November 2021. Bauern aus der Region kommen nach Isfahan. Mit Traktoren, mit Transparenten. Sie schlagen Zelte auf. Mitten im ausgetrokneten Flussbett. Im Zayandeh Rud. „Ohne Wasser kein Leben!“, ruft einer ins Megafon.

Die Leute hören zu, tagelang, in der Höffnung auf Veränderung, die ihnen endlich eine Zukunft hier ermöglicht. Familien bringen Essen. Studenten helfen beim Organisieren. Aber dann? Sicherheitskräfte kommen. Reißen Zelte ab. Verhaften einige. Die Bilder bleiben. Auf Social Media. In den Köpfen.

„Wasser kommt nur stundenweise. Manchmal morgens. Manchmal nachts. Manchmal gar nicht.“

In Yazd, Kerman, Khuzestan: Wasser kommt nur stundenweise. Manchmal morgens. Manchmal nachts. Manchmal gar nicht. Die Leute füllen Eimer, Tanks, Kanister. Wer Geld hat, kauft Flaschenwasser. Wer nicht, läuft. Kilometerweit. Eine Frau aus Iwes Dorf: „Manchmal komt der Tankwagen erst nach zwei Tagen. Und wenn er leer ist, haben wir pech.“

In Khuzestan stehen Büffel in schlammigen Pfützen. Früher waren es Seen. Die Regierung zeigt auf die Dürre. Die Leute zeigen auf die Regierung. „Das Wasser geht in die Fabriken, nicht zu uns“, schimpft ein alter Mann. „Und wir sollen einfach zusehen.“

Tatsächlich: Stahlwerke, Zuckerrohrplantagen – riesiger Verbrauch. Aber ob es ohne sie besser wäre? Wer weiß das schon?
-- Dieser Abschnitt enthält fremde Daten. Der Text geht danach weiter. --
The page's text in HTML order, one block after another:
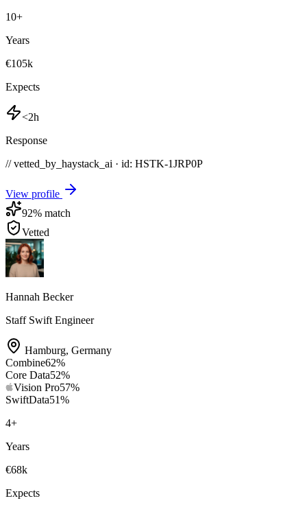
10+
Years
€105k
Expects
<2h
Response
// vetted_by_haystack_ai · id: HSTK-1JRP0P
View profile
92% match
Vetted
Hannah Becker
Staff Swift Engineer
Hamburg, Germany
Combine62%
Core Data52%
Vision Pro57%
SwiftData51%
4+
Years
€68k
Expects
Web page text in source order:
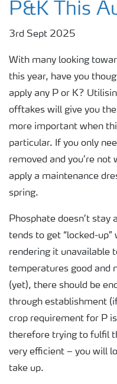
P&K This
3rd Sept 2025
With many looking
this year, have you
apply any P or K?
offtakes will give you
more important when
particular. If you only
removed and you’re
apply a maintenance
spring.
Phosphate doesn’t stay
tends to get “locked-
rendering it unavailable
temperatures good and
(yet), there should be
through establishment
crop requirement for P
therefore trying to fulfil
very efficient – you will
take up.
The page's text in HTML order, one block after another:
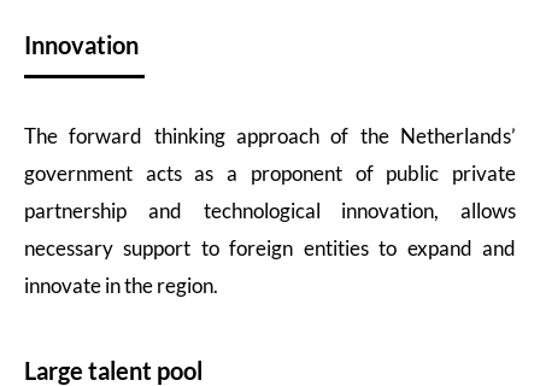
Innovation
The forward thinking approach of the Netherlands’
government acts as a proponent of public private
partnership and technological innovation, allows
necessary support to foreign entities to expand and
innovate in the region.
Large talent pool
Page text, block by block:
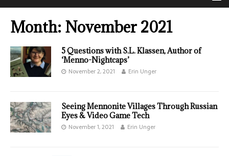
Month: November 2021
5 Questions with S.L. Klassen, Author of
‘Menno-Nightcaps’
November 2, 2021 Erin Unger
Seeing Mennonite Villages Through Russian
Eyes & Video Game Tech
November 1, 2021 Erin Unger
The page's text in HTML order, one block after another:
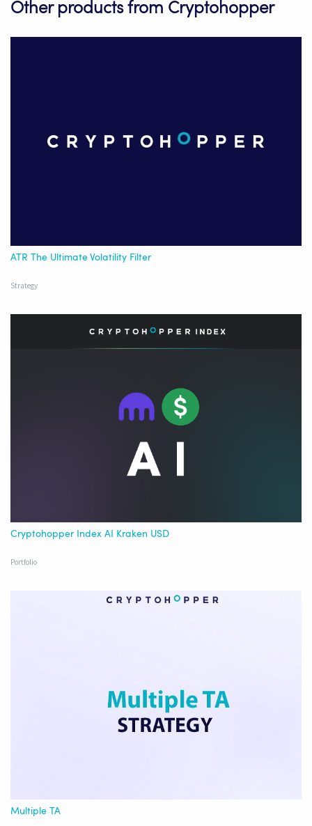
Other products from Cryptohopper
ATR The Ultimate Volatility Filter
Strategy
Cryptohopper Index AI Kraken USD
Portfolio
Multiple TA
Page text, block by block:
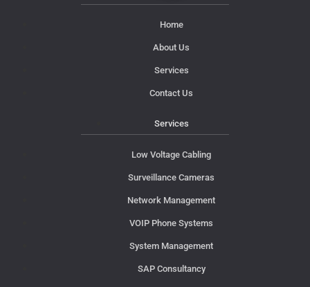
Home
About Us
Services
Contact Us
Services
Low Voltage Cabling
Surveillance Cameras
Network Management
VOIP Phone Systems
System Management
SAP Consultancy
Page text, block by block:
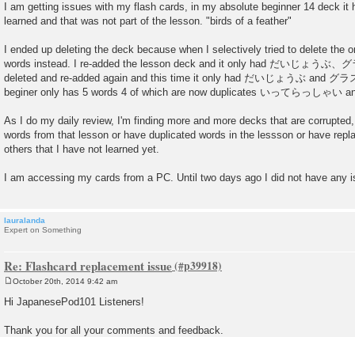
s
t
I am getting issues with my flash cards, in my absolute beginner 14 deck it
learned and that was not part of the lesson. "birds of a feather"
I ended up deleting the deck because when I selectively tried to delete the
words instead. I re-added the lesson deck and it only had だいじょうぶ、
deleted and re-added again and this time it only had だいじょうぶ and グ
beginer only has 5 words 4 of which are now duplicates いってらっしゃい
As I do my daily review, I'm finding more and more decks that are
words from that lesson or have duplicated words in the lessson or have
others that I have not learned yet.
I am accessing my cards from a PC. Until two days ago I did not have any
lauralanda
Expert on Something
Re: Flashcard replacement issue
October 20th, 2014 9:42 am
Hi JapanesePod101 Listeners!
Thank you for all your comments and feedback.
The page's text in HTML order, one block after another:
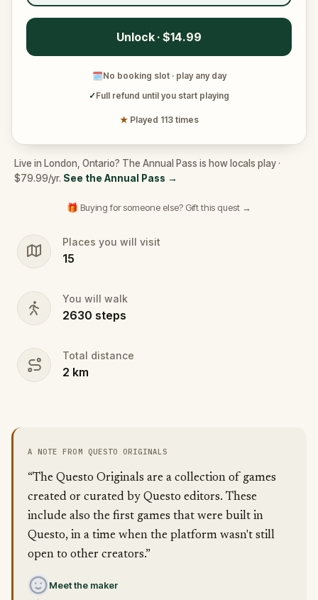
Unlock · $14.99
🗓No booking slot · play any day
✓Full refund until you start playing
★ Played 113 times
Live in London, Ontario? The Annual Pass is how locals play ·
$79.99/yr. See the Annual Pass →
🎁 Buying for someone else? Gift this quest →
Places you will visit
15
You will walk
2630 steps
Total distance
2 km
A NOTE FROM QUESTO ORIGINALS
“The Questo Originals are a collection of games
created or curated by Questo editors. These
include also the first games that were built in
Questo, in a time when the platform wasn't still
open to other creators.”
Meet the maker
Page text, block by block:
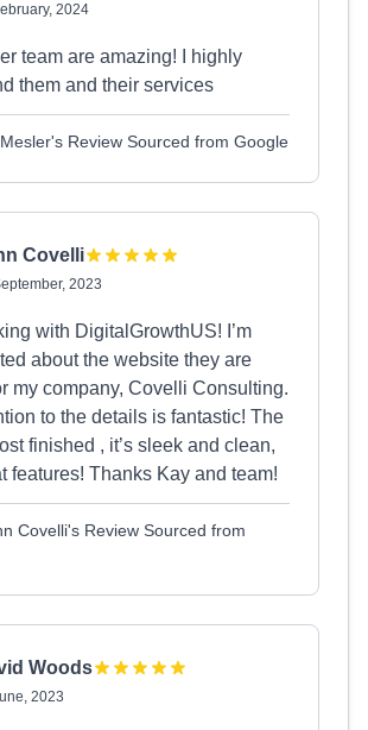
2024
team are amazing! I highly
them and their services
Review Sourced from Google
Covelli
2023
with DigitalGrowthUS! I’m
about the website they are
my company, Covelli Consulting.
to the details is fantastic! The
finished , it’s sleek and clean,
features! Thanks Kay and team!
Covelli's Review Sourced from
Woods
2023
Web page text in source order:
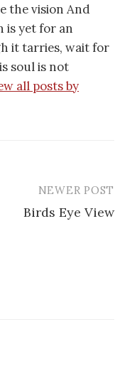
the vision And
is yet for an
it tarries, wait for
soul is not
all posts by
NEWER POST
Birds Eye View
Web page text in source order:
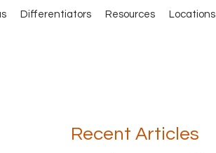
Differentiators Resources Locations
Recent Articles
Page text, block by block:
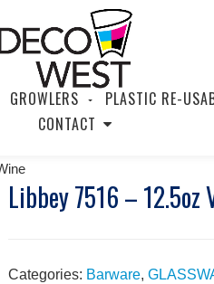
GROWLERS PLASTIC RE-
CONTACT
Libbey 7516 – 12.5oz
Categories: Barware,

Experten warnen seit Jahren. „Wir verlieren Millionen Kubikmeter Wasser durch veraltete Bewässerung“, sagt eine Hydrologin aus Teheran. Sie fordert Tropfbewässerung. Recycling in der Industrie. Keine neuen Staudämme ohne Umweltprüfung. Alles richtig. Nur: Es passiert wenig.

„Wenn die Umwelt kollabiert, kollabiert auch die Gesellschaft.“

Kein Wasser bedeutet keine Ernte. Kein Job. Keine Geduld. In Khuzestan gab es schon mehrere Proteste. Manche Dörfer sind halb leer. Die Menschen ziehen weg. Eine Soziologie sagt: „Wenn die Umwelt kollabiert, kollabiert auch die Gesellschaft.“

Es gibt Pläne: Entsalzungsanlagen am Persischen Golf, Wassertransfers aus dem Kaspischen Meer. Teuer. Kompliziert. Vielleicht zu spät.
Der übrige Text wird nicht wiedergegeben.